A local physician with over 25 years of practice in the local private health sector said: “Many hospitals not only encourage but also oblige their physicians to generate revenue as part of productivity or performance targets. Commissions are offered on revenues generated as a result of prescriptions for lab and diagnostic tests, in-patient referrals, and other services. I personally know of a private doctor who makes more in commissions that on his monthly wages.”
Fees for Patient Referrals
Also of concern for insurers is what is widely believed to be a system of payments and commissions offered to individual doctors or service providers for referrals of patients to third party service providers, such as large hospitals or diagnostic labs. Commissions vary between 10-15 per cent typically, it is alleged.
The ethicality of commission-based patient referrals is questionable because they provide an incentive for doctors to prescribe tests, such as CT-scans, MRIs, ultrasound scans and so on — all of which can be relatively pricey, even when such tests are not medically required. The victim is ultimately the insurer, it is claimed.
The insurance executive explained: “An MRI, for example, can cost as much as RO 120 for ordinary patients, although with discounts and under special arrangements, it can be reduced to RO 70. This cost is ultimately borne by the insurer if the patient in question is insured. As a thumb rule, if 70 per cent or more of such tests are negative, then the doctor prescribing these tests is more likely to be driven by the prospect of referral fees.”

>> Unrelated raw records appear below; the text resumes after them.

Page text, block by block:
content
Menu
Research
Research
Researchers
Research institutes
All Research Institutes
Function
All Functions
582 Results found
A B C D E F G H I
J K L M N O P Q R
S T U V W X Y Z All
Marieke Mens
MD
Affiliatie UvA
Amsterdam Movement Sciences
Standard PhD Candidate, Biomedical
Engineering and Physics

A Ruwi-based General Physician (GP) who has refused to be part of the practice said: “I’ve been offered up to 15 per cent on referrals to certain diagnostic centres, but as I abhor this practice, I tell these centres to extend that same benefit to the patients instead, in the form of a discount.”

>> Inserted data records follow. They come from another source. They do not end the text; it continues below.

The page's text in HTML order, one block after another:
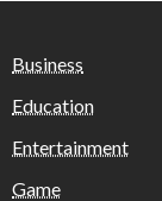
Business
Education
Entertainment
Game
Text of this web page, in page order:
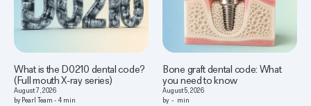
What is the D0210 dental code?
(Full mouth X-ray series)
August 7, 2026
by Pearl Team - 4 min
Bone graft dental code: What
you need to know
August 5, 2026
by - min
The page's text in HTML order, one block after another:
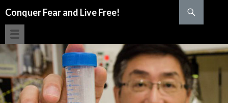
Conquer Fear and Live Free!
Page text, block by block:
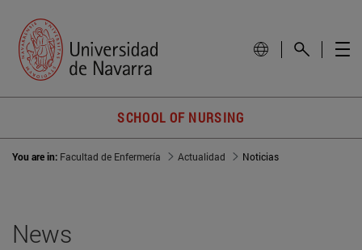
SCHOOL OF NURSING
You are in: Facultad de Enfermería Actualidad Noticias
News

Misrepresenting non-covered treatments as medically necessary covered treatments
These forms of alleged abuse, according to insurers, typically occur in services involving dentists, opticians, and so on. It involves patients who are not covered for certain procedures, such as teeth cleaning, polishing, whitening, scaling, and so on — procedures that are predominantly cosmetic and not medical in nature — are presented, for example, as dental problems like cavities, root canal treatment, and other more serious maladies.

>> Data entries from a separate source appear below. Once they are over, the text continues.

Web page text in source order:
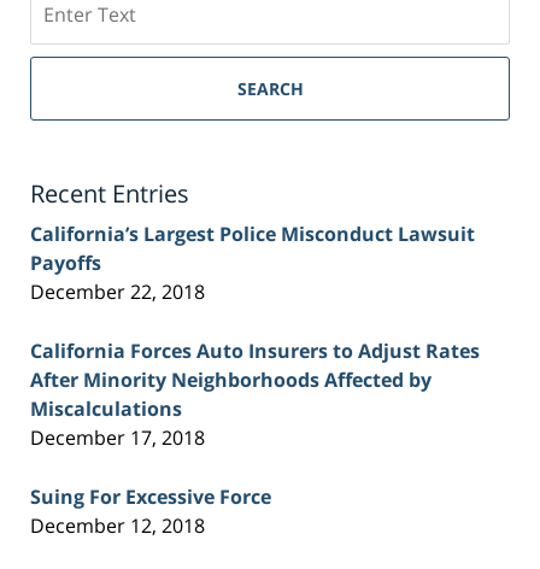
on
Sacramento
Injury
SEARCH
Recent Entries
California’s Largest Police Misconduct Lawsuit
Payoffs
December 22, 2018
California Forces Auto Insurers to Adjust Rates
After Minority Neighborhoods Affected by
Miscalculations
December 17, 2018
Suing For Excessive Force
December 12, 2018
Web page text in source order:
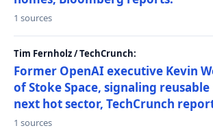
1 sources
Tim Fernholz / TechCrunch:
Former OpenAI executive Kevin
of Stoke Space, signaling
next hot sector, TechCrunch
1 sources
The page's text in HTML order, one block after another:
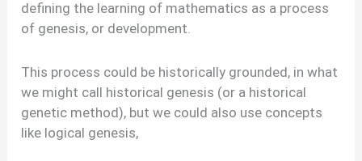
defining the learning of mathematics as a process
of genesis, or development.
This process could be historically grounded, in what
we might call historical genesis (or a historical
genetic method), but we could also use concepts
like logical genesis,
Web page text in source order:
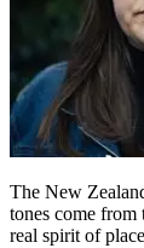
The New
tones come from
real spirit of
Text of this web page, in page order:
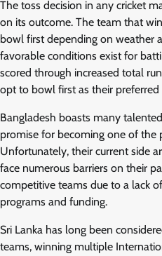
The toss decision in any cricket
on its outcome. The team that
bowl first depending on weather
favorable conditions exist for
scored through increased total
opt to bowl first as their preferred
Bangladesh boasts many
promise for becoming one of the
Unfortunately, their current side
face numerous barriers on their
competitive teams due to a lack
programs and funding.
Sri Lanka has long been
teams, winning multiple
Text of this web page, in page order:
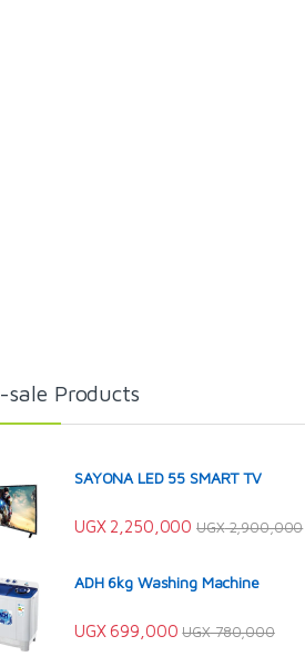
sale Products
SAYONA LED 55 SMART TV
UGX2,250,000 UGX2,900,000
ADH 6kg Washing Machine
UGX699,000 UGX780,000
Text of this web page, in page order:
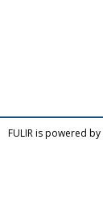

Likewise, opticians sometimes give in to their customers’ pleas for pricey eyeglass frames, branded lenses and other products and services that are not authorised under their policy terms. These requests are billed to the insurer in the guise of some eye problems or disorders. To combat these practices, insurers typically enlist the help of other opticians to help unearth fraud in invoiced bills, it is learnt.

False patient billing
A less common practice, it involves the use of the insurance card of a member by a relative or friend often with the connivance of the service provider. Invoices are raised in the name of the cardholder.
Asked for his take on these alleged practices, a high level representative of one of Muscat’s oldest polyclinics, who declined to be identified, said: “Where there is anecdotal evidence of health insurance abuse, it’s not on the scale that it is perceived to be. Private healthcare establishments are predominantly professional in their dealings.”
In the lead up to the rollout of a mandatory health insurance system for expatriate employees of private sector organisations, insurers have appealed for regulatory provisions in the new framework as a safeguard against potential fraud and abuse. The Capital Market Authority (CMA), which is working on the new guidelines, is expected to unveil a draft framework during the course of this year.